I want to draw a 95% confidence ellipse around my bivariate data. Using ggplot2::stat_ellipse()
with type="t"
(for a bivariate-t distribution) the confidence region is tighter than for type="norm"
. This is counter-intuitive, and there is very little description of the methods used in both ggplot2::stat_ellipse()
or car::confidenceEllipse()
(on which the ggplot2 command is based).
Any explanations as to why this result shows up this way are greatly appreciated. Ideally, I would want the ellipse based on the t-distribution because of a small sample size (n=15), but I want to be confident that I know what it's doing.
# Some simulated correlated data:
foo.x <- rnorm(15, mean=10, sd=5)
foo.err <- rnorm(15, mean=0, sd=1)
foo.df <- data.frame(x=foo.x, y=foo.x+foo.err)

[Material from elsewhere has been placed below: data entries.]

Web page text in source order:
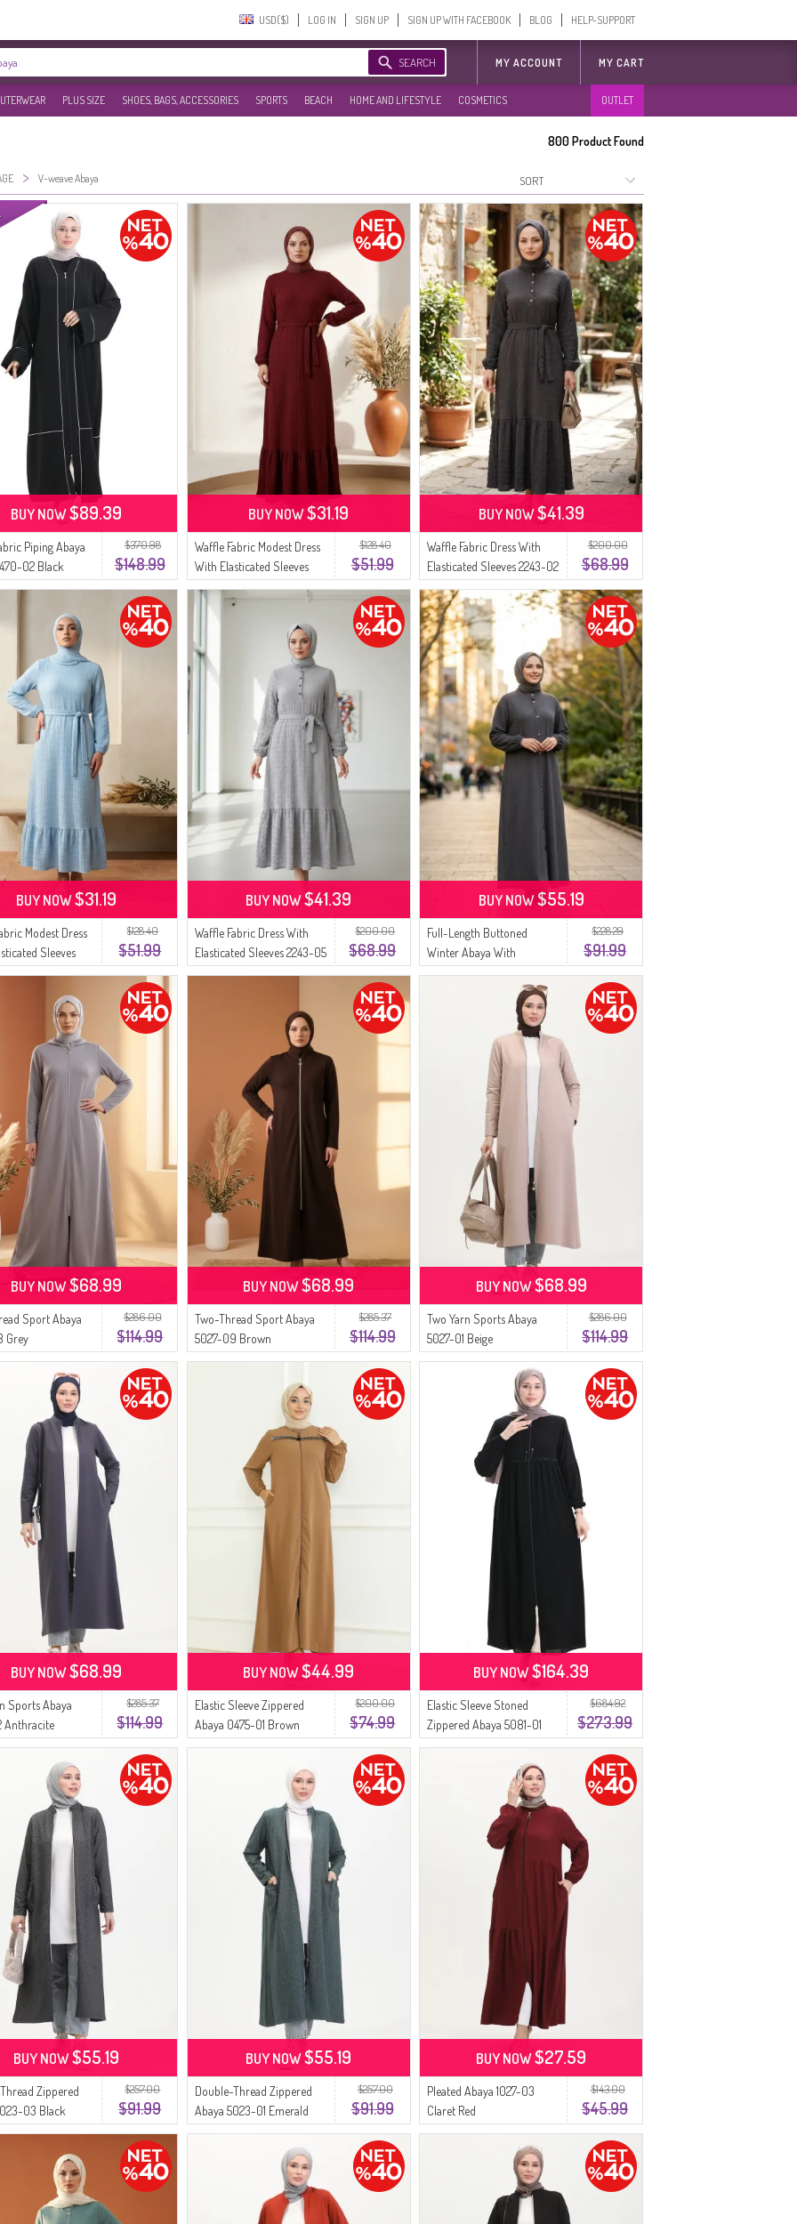
USD($)‎ LOG IN SIGN UP SIGN UP WITH FACEBOOK BLOG HELP-SUPPORT
SEARCH MY ACCOUNT MY CART
PLUS SIZE SHOES, BAGS, ACCESSORIES SPORTS BEACH HOME AND LIFESTYLE COSMETICS OUTLET
800Product Found
> V-weave Abaya
$370.98
$148.99
Piping Abaya
02 Black
BUY NOW$89.39
$128.40
$51.99
Waffle Fabric Modest Dress
With Elasticated Sleeves
5588-01 Burgundy
BUY NOW$31.19
$200.00
$68.99
Waffle Fabric Dress With
Elasticated Sleeves 2243-02
Anthracite
BUY NOW$41.39
$128.40
$51.99
Modest Dress
Sleeves
Blue
BUY NOW$31.19
$200.00
$68.99
Waffle Fabric Dress With
Elasticated Sleeves 2243-05
Grey
BUY NOW$41.39
$228.29
$91.99
Full-Length Buttoned
Winter Abaya With
Elasticated Sleeves 2214-03
BUY NOW$55.19
$286.00
$114.99
Sport Abaya
Grey
BUY NOW$68.99
$285.37
$114.99
Two-Thread Sport Abaya
5027-09 Brown
BUY NOW$68.99
$286.00
$114.99
Two Yarn Sports Abaya
5027-01 Beige
BUY NOW$68.99
$285.37
$114.99
Sports Abaya
Anthracite
BUY NOW$68.99
$200.00
$74.99
Elastic Sleeve Zippered
Abaya 0475-01 Brown
BUY NOW$44.99
$684.92
$273.99
Elastic Sleeve Stoned
Zippered Abaya 5081-01
Black
BUY NOW$164.39
$257.00
$91.99
Zippered
03 Black
BUY NOW$55.19
$257.00
$91.99
Double-Thread Zippered
Abaya 5023-01 Emerald
Green
BUY NOW$55.19
$143.00
$45.99
Pleated Abaya 1027-03
Claret Red
BUY NOW$27.59
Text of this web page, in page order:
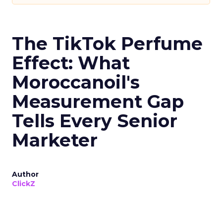
The TikTok Perfume
Effect: What
Moroccanoil's
Measurement Gap
Tells Every Senior
Marketer
Author
ClickZ
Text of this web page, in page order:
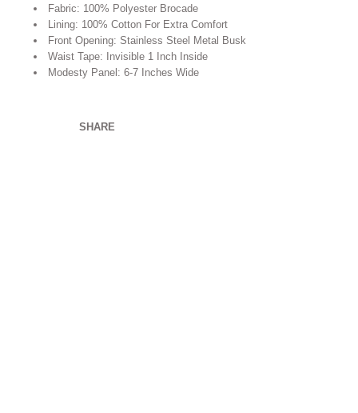
Fabric: 100% Polyester Brocade
Lining: 100% Cotton For Extra Comfort
Front Opening: Stainless Steel Metal Busk
Waist Tape: Invisible 1 Inch Inside
Modesty Panel: 6-7 Inches Wide
SHARE

# plot data with confidence ellipses
ggplot(data=foo.df, aes(x,y)) +
geom_point(size=2) +
stat_ellipse(type = "norm", lty=1, col=1) +
stat_ellipse(type = "t", lty=2, col=2)
In this plot, the red dashed line is the ellipse based on the t-distribution, and the solid black line the ellipse based on the normal. (Sorry there is no legend on the plot to show what the line types represent; I tried to make that happen, but gave up before finding success.)